TASK PROMPT
Check each line of the material. Copy those containing "photos".

RECORDS FOR THE TASK
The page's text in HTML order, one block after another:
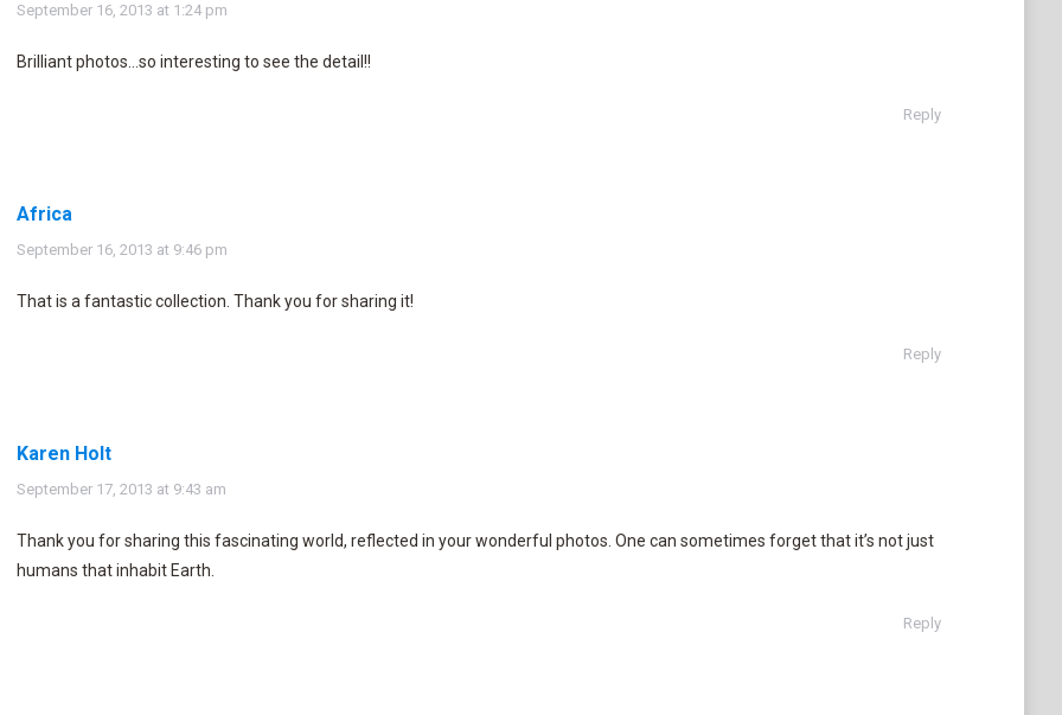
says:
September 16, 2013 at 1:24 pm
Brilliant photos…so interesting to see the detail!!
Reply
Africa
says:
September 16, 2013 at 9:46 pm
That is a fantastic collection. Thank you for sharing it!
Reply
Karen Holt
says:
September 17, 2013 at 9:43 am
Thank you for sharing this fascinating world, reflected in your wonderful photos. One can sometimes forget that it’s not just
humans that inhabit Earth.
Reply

...

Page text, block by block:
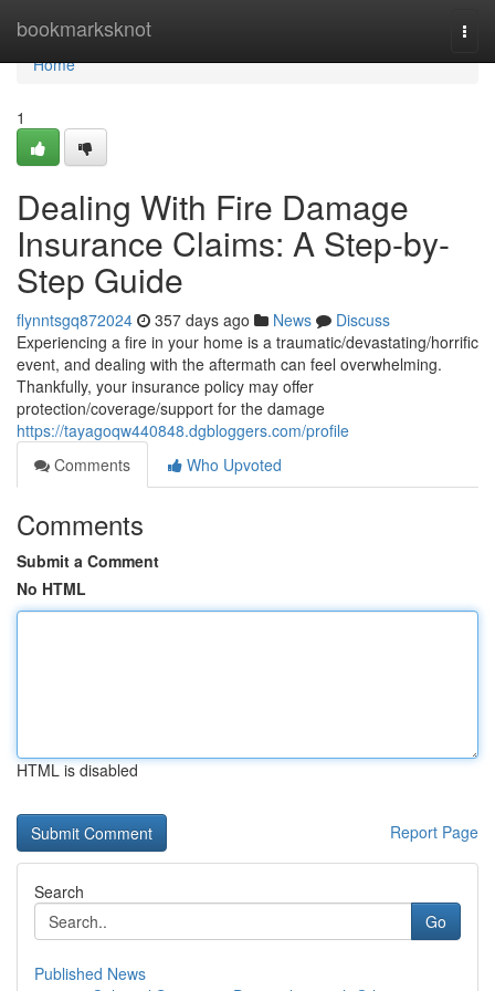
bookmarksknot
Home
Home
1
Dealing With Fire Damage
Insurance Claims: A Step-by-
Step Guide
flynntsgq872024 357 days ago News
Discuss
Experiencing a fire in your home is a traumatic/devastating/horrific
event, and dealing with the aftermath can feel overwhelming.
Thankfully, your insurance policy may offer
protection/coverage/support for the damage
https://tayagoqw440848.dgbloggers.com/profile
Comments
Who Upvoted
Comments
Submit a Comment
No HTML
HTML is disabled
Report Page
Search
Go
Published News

TASK SOLUTION
Brilliant photos…so interesting to see the detail!!
Thank you for sharing this fascinating world, reflected in your wonderful photos. One can sometimes forget that it’s not just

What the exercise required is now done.